• [Aim of the task]
Return all the entries below exactly, except for the images they hold.

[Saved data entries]
[Start of section]

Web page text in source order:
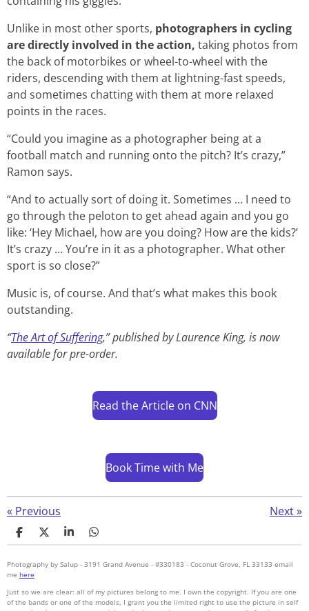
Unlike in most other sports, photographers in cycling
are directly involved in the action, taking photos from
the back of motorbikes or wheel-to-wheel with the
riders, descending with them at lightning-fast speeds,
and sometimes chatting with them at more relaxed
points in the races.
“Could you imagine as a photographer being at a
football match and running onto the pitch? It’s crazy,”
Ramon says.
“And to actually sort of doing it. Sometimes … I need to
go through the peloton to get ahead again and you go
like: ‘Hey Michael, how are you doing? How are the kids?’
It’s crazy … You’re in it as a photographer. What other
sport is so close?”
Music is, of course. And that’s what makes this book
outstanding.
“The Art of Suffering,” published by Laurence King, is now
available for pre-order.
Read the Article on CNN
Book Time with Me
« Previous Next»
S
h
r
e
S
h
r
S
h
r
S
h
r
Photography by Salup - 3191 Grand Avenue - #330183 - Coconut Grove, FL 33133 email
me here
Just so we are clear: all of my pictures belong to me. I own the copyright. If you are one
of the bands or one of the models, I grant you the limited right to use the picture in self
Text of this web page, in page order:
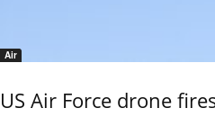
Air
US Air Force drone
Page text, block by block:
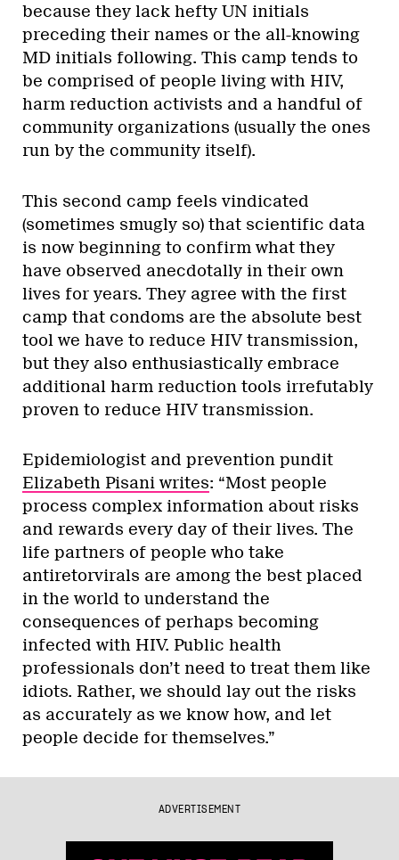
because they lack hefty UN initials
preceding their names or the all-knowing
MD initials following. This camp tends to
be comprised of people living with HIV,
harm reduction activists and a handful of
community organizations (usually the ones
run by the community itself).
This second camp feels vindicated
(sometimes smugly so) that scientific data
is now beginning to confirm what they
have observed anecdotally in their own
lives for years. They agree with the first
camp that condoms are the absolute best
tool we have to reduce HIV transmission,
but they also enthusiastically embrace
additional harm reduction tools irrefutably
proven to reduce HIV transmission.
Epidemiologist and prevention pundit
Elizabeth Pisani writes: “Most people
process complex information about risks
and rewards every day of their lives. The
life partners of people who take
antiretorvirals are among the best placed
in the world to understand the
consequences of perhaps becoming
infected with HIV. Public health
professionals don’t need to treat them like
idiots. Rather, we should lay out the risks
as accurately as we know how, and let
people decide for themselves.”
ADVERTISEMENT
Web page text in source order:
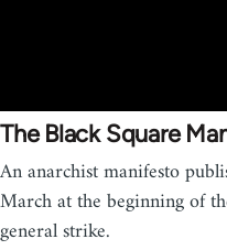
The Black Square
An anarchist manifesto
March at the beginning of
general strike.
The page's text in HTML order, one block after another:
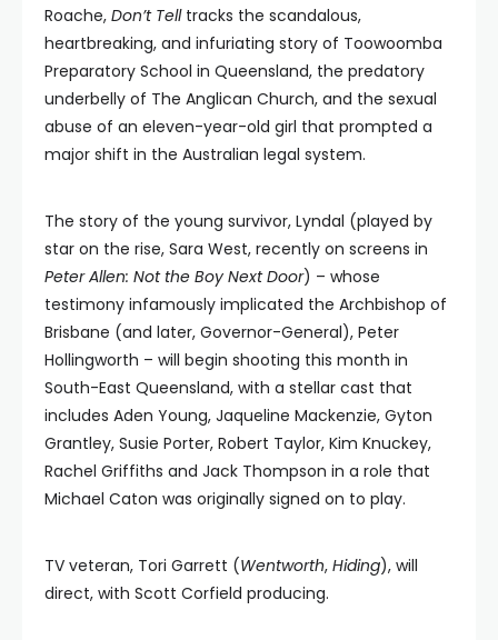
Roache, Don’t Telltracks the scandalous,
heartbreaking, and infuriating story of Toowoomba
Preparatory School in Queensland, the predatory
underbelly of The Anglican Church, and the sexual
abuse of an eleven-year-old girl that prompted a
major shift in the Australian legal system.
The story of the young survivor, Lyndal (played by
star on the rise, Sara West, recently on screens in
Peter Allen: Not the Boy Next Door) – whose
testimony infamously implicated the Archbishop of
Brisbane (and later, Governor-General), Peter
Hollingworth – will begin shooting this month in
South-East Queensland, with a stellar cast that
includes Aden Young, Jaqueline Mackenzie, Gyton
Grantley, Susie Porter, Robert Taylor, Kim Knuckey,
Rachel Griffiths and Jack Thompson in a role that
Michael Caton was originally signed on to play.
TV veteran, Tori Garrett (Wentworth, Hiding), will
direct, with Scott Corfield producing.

[End of section]

• [Solution for this problem]
Web page text in source order:
Unlike in most other sports, photographers in cycling
are directly involved in the action, taking photos from
the back of motorbikes or wheel-to-wheel with the
riders, descending with them at lightning-fast speeds,
and sometimes chatting with them at more relaxed
points in the races.
“Could you imagine as a photographer being at a
football match and running onto the pitch? It’s crazy,”
Ramon says.
“And to actually sort of doing it. Sometimes … I need to
go through the peloton to get ahead again and you go
like: ‘Hey Michael, how are you doing? How are the kids?’
It’s crazy … You’re in it as a photographer. What other
sport is so close?”
Music is, of course. And that’s what makes this book
outstanding.
“The Art of Suffering,” published by Laurence King, is now
available for pre-order.
Read the Article on CNN
Book Time with Me
« Previous Next»
S
h
r
e
S
h
r
S
h
r
S
h
r
Photography by Salup - 3191 Grand Avenue - #330183 - Coconut Grove, FL 33133 email
me here
Just so we are clear: all of my pictures belong to me. I own the copyright. If you are one
of the bands or one of the models, I grant you the limited right to use the picture in self
Text of this web page, in page order:
Air
US Air Force drone
Page text, block by block:
because they lack hefty UN initials
preceding their names or the all-knowing
MD initials following. This camp tends to
be comprised of people living with HIV,
harm reduction activists and a handful of
community organizations (usually the ones
run by the community itself).
This second camp feels vindicated
(sometimes smugly so) that scientific data
is now beginning to confirm what they
have observed anecdotally in their own
lives for years. They agree with the first
camp that condoms are the absolute best
tool we have to reduce HIV transmission,
but they also enthusiastically embrace
additional harm reduction tools irrefutably
proven to reduce HIV transmission.
Epidemiologist and prevention pundit
Elizabeth Pisani writes: “Most people
process complex information about risks
and rewards every day of their lives. The
life partners of people who take
antiretorvirals are among the best placed
in the world to understand the
consequences of perhaps becoming
infected with HIV. Public health
professionals don’t need to treat them like
idiots. Rather, we should lay out the risks
as accurately as we know how, and let
people decide for themselves.”
ADVERTISEMENT
Web page text in source order:
The Black Square
An anarchist manifesto
March at the beginning of
general strike.
The page's text in HTML order, one block after another:
Roache, Don’t Telltracks the scandalous,
heartbreaking, and infuriating story of Toowoomba
Preparatory School in Queensland, the predatory
underbelly of The Anglican Church, and the sexual
abuse of an eleven-year-old girl that prompted a
major shift in the Australian legal system.
The story of the young survivor, Lyndal (played by
star on the rise, Sara West, recently on screens in
Peter Allen: Not the Boy Next Door) – whose
testimony infamously implicated the Archbishop of
Brisbane (and later, Governor-General), Peter
Hollingworth – will begin shooting this month in
South-East Queensland, with a stellar cast that
includes Aden Young, Jaqueline Mackenzie, Gyton
Grantley, Susie Porter, Robert Taylor, Kim Knuckey,
Rachel Griffiths and Jack Thompson in a role that
Michael Caton was originally signed on to play.
TV veteran, Tori Garrett (Wentworth, Hiding), will
direct, with Scott Corfield producing.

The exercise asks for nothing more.